━━━ Entries supplied ━━━
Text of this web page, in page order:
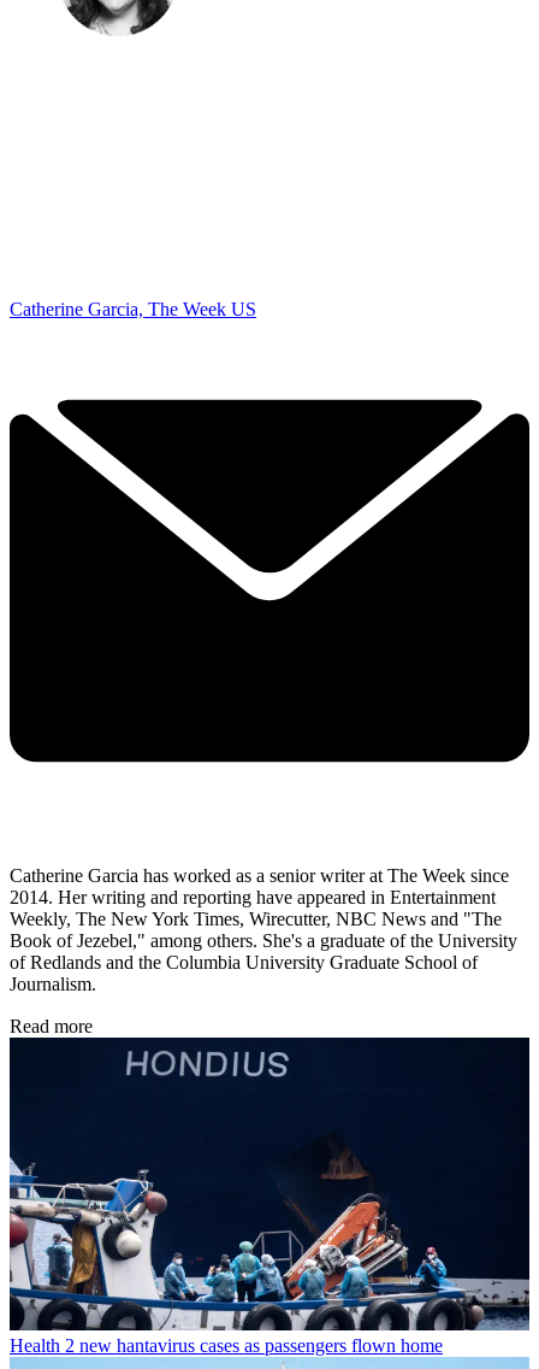
Catherine Garcia, The Week US
Catherine Garcia has worked as a senior writer at The Week since
2014. Her writing and reporting have appeared in Entertainment
Weekly, The New York Times, Wirecutter, NBC News and "The
Book of Jezebel," among others. She's a graduate of the University
of Redlands and the Columbia University Graduate School of
Journalism.
Read more
Health 2 new hantavirus cases as passengers flown home
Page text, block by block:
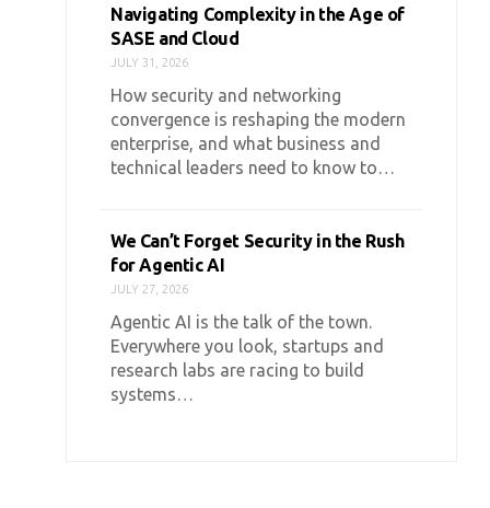
Navigating Complexity in the Age of
SASE and Cloud
JULY 31, 2026
How security and networking
convergence is reshaping the modern
enterprise, and what business and
technical leaders need to know to…
We Can’t Forget Security in the Rush
for Agentic AI
JULY 27, 2026
Agentic AI is the talk of the town.
Everywhere you look, startups and
research labs are racing to build
systems…
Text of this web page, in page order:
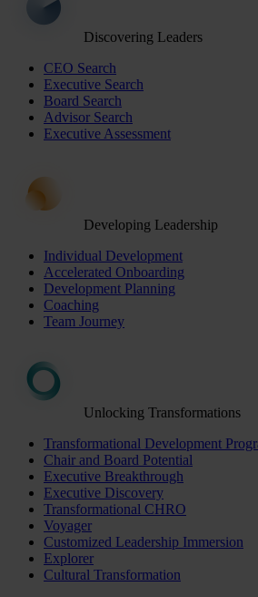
━━━
From the listing above, print every entry precisely and drop the pictures.

* Response area:
Text of this web page, in page order:
Catherine Garcia, The Week US
Catherine Garcia has worked as a senior writer at The Week since
2014. Her writing and reporting have appeared in Entertainment
Weekly, The New York Times, Wirecutter, NBC News and "The
Book of Jezebel," among others. She's a graduate of the University
of Redlands and the Columbia University Graduate School of
Journalism.
Read more
Health 2 new hantavirus cases as passengers flown home
Page text, block by block:
Navigating Complexity in the Age of
SASE and Cloud
JULY 31, 2026
How security and networking
convergence is reshaping the modern
enterprise, and what business and
technical leaders need to know to…
We Can’t Forget Security in the Rush
for Agentic AI
JULY 27, 2026
Agentic AI is the talk of the town.
Everywhere you look, startups and
research labs are racing to build
systems…
Text of this web page, in page order:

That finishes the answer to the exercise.